> [Task statement]: Of the records that follow, copy only the lines from the line containing "meet safety requirements." to the line containing "retrofits, our Jupiter", both included, exactly as written.

> [The data]:
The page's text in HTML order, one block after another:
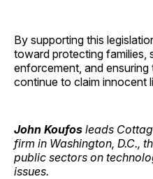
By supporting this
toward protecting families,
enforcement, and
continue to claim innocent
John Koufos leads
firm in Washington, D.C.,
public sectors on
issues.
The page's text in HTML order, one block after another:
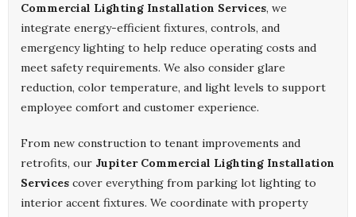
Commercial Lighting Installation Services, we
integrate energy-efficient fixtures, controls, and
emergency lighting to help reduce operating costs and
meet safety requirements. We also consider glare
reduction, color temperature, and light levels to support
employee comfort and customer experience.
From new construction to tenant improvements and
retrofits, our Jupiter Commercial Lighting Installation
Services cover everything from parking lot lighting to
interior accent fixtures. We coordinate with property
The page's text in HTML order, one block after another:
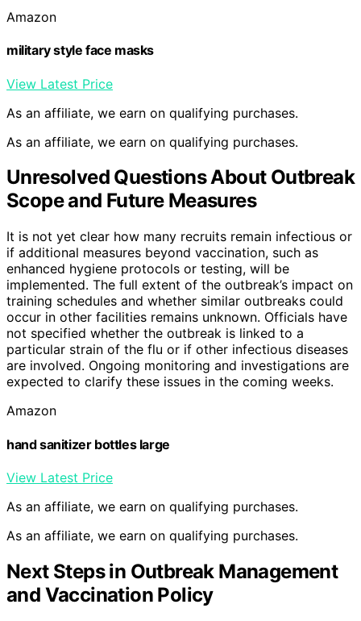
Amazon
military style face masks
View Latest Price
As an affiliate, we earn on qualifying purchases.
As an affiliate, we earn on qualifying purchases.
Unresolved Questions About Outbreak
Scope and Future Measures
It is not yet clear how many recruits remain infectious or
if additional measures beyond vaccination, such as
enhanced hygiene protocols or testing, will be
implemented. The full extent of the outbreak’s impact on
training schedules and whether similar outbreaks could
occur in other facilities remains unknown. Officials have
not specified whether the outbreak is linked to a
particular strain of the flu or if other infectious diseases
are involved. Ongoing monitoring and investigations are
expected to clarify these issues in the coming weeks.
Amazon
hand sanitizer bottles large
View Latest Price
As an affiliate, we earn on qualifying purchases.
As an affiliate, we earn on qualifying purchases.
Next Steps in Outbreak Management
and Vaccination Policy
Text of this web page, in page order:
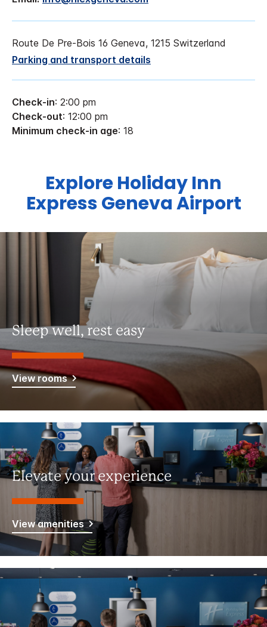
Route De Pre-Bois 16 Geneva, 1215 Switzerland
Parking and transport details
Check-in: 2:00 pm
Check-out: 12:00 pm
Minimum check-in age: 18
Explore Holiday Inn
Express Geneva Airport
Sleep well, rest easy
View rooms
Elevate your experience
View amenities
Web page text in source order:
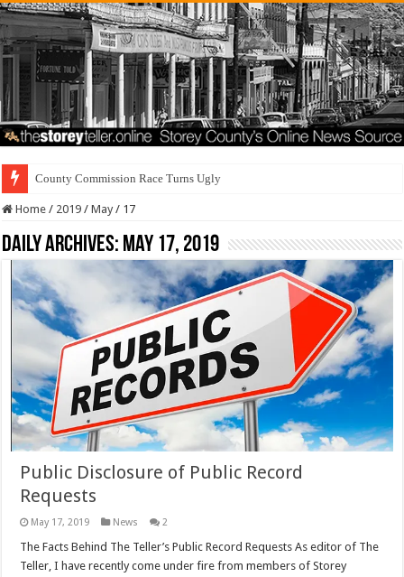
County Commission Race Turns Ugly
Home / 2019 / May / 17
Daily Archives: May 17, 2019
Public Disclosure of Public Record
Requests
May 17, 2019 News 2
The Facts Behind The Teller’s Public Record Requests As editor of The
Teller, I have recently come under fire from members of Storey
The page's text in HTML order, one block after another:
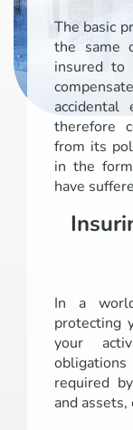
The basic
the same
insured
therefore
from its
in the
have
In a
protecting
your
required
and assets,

> [Your solution]:
meet safety requirements. We also consider glare
reduction, color temperature, and light levels to support
employee comfort and customer experience.
From new construction to tenant improvements and
retrofits, our Jupiter Commercial Lighting Installation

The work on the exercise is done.